Glenn Reynolds links to Showstoppers, a Weekly Standard article by Richard Schultz, which describes the different ways which members of the Clinton and Bush administrations found to avoid using Special Operations Forces against Islamic terrorism, even when they had manifestly become a threat. The State Department led the effort to classify terrorism as a crime, not an act of war. Others believed that terrorism simply had to be endured, a chronic blood-price that had to be paid for the leadership of the world. Then there were brass who feared embarking on any action that would lead to American casualties, who saw their careers ended by a new "Blackhawk Down" incident. Defense Department lawyers actually argued that Title 10 of the US Code actually prohibited the use of the SOF against shadowy terrorist targets, arguing that the power was reserved to the Central Intelligence Agency. The institutional mistrust of the special operators by the regular military establishment made some in the brass unwilling to trust them to take the fight to the enemy, fearing they would start something that would drag the whole service in. A few outsiders, some of whom were civilians, attempted to argue, especially after the embassy bombings and the attack on the USS Cole, that something had to be done, only to be faced down by professionals who shoved their campaign ribbons in their faces. Anyway, some argued, the Special Forces as constituted were too complex to use and intelligence was too vague to act upon. And so reliance continued to be placed on rag-tag emigre groups, diplomacy and the odd cruise missile strike to slow the snaking tentacles of Islamic terrorism.

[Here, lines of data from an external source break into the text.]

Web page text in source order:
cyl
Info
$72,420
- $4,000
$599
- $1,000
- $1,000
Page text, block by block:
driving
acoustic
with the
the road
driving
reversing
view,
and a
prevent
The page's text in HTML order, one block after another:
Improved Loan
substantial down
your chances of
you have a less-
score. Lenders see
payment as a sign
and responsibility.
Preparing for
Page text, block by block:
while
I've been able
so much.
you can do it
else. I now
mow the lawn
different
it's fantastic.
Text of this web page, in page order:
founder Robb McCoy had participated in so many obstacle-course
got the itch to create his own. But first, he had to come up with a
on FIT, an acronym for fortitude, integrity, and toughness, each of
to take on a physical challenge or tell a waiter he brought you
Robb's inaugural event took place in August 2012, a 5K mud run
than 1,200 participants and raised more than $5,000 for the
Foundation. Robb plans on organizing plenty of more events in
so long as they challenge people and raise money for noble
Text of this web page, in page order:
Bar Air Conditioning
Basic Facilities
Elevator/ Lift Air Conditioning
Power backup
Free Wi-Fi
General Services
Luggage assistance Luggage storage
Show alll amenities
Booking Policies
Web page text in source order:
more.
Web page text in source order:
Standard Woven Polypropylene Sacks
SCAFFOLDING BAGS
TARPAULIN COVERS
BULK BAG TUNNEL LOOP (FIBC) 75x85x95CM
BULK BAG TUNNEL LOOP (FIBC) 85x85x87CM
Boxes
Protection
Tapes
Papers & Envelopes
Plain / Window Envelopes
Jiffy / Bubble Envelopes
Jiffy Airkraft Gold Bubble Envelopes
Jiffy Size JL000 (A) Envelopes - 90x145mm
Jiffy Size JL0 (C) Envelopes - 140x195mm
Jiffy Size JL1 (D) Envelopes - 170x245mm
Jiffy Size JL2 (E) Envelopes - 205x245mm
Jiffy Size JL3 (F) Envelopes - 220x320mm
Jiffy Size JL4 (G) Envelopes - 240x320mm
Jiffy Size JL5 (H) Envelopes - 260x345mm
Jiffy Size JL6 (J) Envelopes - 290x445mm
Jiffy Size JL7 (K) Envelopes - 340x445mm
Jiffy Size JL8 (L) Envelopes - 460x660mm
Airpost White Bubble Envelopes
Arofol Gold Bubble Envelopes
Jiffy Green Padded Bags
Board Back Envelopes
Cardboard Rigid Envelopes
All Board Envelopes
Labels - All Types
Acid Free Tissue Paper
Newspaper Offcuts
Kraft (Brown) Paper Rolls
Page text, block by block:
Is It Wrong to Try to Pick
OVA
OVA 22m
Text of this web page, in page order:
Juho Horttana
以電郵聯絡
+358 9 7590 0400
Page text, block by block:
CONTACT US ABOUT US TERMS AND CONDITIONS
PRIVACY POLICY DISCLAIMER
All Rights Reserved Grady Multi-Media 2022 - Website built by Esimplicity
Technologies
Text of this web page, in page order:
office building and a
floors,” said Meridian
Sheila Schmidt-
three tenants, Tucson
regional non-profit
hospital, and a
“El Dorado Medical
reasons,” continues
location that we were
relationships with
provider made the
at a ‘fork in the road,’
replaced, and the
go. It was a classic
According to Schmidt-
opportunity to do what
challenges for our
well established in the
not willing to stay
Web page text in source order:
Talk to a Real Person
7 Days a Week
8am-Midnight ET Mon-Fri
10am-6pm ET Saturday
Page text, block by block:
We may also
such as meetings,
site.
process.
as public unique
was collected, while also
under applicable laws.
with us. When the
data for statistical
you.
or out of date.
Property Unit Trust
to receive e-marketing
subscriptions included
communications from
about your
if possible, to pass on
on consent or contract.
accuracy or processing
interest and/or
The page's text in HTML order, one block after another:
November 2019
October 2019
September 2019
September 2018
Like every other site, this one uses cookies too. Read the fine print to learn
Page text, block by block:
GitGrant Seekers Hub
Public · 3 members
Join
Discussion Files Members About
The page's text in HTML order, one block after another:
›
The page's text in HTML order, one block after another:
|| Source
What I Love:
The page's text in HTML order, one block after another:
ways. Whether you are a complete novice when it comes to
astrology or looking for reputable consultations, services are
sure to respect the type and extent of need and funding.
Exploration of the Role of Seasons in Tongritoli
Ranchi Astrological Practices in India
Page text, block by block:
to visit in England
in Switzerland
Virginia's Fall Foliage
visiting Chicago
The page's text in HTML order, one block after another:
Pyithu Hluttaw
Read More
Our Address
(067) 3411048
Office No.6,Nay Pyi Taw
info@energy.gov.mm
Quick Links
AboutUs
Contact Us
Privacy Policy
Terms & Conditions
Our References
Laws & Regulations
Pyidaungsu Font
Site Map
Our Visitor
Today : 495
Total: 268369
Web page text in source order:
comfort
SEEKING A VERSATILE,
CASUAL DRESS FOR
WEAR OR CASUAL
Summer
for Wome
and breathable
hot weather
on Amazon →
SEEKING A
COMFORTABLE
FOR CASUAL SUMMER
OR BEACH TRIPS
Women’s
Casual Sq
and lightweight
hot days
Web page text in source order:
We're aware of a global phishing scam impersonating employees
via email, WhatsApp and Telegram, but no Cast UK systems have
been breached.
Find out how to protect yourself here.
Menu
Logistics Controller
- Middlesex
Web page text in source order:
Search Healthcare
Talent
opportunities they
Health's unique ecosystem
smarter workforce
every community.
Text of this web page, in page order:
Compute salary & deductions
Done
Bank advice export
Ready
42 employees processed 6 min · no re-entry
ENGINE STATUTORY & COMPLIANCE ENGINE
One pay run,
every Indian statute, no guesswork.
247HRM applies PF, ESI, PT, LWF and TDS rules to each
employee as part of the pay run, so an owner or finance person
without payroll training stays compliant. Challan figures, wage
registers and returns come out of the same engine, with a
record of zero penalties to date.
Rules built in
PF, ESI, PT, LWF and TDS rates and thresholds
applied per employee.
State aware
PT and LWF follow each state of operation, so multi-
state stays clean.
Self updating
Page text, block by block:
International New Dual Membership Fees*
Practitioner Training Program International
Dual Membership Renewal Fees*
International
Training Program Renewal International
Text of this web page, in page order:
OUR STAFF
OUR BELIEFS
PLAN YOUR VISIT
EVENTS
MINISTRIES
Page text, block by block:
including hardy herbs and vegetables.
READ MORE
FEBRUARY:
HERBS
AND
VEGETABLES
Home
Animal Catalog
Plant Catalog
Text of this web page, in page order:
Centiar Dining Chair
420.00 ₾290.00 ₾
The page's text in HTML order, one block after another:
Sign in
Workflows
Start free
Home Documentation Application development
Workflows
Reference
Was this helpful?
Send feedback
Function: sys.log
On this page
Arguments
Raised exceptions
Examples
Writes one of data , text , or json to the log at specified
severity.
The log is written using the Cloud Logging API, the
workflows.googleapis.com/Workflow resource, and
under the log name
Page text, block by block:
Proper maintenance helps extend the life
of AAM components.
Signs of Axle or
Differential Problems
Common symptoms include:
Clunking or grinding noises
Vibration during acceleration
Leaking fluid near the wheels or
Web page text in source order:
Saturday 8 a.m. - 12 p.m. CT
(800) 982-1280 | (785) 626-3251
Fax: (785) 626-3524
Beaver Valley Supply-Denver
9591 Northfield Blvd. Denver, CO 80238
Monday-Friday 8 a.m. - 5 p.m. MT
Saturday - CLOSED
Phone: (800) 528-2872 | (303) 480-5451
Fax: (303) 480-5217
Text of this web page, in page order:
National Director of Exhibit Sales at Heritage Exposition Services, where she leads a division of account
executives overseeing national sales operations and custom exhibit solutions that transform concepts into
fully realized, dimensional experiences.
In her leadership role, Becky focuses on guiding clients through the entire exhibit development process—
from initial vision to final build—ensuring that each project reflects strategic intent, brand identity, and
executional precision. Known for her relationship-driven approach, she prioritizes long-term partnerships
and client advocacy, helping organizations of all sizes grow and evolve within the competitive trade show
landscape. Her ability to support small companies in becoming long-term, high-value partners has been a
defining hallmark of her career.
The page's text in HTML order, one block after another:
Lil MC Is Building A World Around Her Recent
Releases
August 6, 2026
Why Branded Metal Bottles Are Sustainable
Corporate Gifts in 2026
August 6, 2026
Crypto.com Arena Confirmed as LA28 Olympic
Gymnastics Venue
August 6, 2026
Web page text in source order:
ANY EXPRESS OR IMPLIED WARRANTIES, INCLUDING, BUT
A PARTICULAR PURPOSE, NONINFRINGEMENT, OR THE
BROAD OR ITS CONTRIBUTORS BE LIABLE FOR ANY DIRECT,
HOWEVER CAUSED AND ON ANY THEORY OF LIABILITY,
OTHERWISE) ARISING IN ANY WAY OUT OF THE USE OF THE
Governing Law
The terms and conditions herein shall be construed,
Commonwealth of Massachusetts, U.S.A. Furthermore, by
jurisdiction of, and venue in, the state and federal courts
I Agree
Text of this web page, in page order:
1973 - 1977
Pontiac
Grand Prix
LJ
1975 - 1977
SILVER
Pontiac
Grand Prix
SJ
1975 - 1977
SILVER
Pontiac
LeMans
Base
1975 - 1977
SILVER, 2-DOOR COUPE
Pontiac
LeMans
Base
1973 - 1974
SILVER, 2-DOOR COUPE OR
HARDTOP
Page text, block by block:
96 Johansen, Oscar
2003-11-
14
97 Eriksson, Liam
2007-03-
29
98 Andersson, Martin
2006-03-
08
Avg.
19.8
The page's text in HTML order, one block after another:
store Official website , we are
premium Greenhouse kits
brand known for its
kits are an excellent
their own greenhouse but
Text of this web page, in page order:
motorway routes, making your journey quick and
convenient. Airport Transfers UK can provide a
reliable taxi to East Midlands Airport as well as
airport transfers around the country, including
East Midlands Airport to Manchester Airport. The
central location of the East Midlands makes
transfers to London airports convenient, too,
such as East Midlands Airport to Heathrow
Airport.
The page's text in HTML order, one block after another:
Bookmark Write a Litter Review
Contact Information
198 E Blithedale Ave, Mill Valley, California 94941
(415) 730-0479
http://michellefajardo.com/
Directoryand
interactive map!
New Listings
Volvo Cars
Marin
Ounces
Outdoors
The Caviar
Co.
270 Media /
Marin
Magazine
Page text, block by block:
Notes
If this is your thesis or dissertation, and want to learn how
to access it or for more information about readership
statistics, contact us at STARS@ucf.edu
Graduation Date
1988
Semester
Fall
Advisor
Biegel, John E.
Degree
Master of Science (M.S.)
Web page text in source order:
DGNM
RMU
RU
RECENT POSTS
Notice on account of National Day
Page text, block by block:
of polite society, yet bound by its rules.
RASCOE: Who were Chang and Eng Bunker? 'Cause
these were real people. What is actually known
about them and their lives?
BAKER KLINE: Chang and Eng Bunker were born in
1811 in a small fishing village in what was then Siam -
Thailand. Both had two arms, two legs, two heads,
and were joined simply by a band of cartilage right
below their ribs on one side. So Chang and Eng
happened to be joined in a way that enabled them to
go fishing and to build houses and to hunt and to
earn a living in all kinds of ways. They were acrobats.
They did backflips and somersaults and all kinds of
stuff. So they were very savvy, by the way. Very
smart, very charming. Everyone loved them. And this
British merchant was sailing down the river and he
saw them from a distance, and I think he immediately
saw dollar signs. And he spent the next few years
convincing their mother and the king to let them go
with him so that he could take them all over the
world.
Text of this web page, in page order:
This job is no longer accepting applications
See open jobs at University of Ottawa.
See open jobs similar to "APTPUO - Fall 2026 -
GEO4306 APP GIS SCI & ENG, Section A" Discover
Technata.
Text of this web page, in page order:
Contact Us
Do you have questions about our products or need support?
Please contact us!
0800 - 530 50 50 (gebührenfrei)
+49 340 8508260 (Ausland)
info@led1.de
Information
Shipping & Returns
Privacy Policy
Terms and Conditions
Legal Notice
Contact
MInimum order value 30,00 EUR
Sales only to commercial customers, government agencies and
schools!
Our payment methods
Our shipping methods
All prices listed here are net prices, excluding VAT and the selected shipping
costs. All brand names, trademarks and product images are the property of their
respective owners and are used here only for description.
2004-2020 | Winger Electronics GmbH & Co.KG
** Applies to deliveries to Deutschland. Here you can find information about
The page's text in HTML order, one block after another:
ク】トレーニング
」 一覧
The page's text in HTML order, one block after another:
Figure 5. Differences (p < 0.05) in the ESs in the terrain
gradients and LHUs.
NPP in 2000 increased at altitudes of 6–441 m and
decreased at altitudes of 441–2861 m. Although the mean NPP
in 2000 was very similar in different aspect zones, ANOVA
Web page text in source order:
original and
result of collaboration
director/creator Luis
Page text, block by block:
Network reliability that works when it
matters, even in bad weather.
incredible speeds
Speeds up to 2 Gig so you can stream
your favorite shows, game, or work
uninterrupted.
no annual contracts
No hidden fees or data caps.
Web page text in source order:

Schultz's article is both less and more important than it seems. Less, because it refers to restrictions on one mode of combat -- the special operations forces -- who are by no means the only mode of combat. But it is more important than might appear at first glance, because the restrictions on the special operators illustrate the general restraints which still confine every aspect of the nation's capacity to defeat the enemy. Whether it is the need to mollify the United Nations, to avoid offending certain religious groups, to avoid economic shock, to win elections or the need to avoid giving a hostile media a story on which to hang a hook; a variety of showstoppers continue to form the labyrinth through which Americans must wend their way to victory -- if its achievement has not been declared unacceptably insensitive.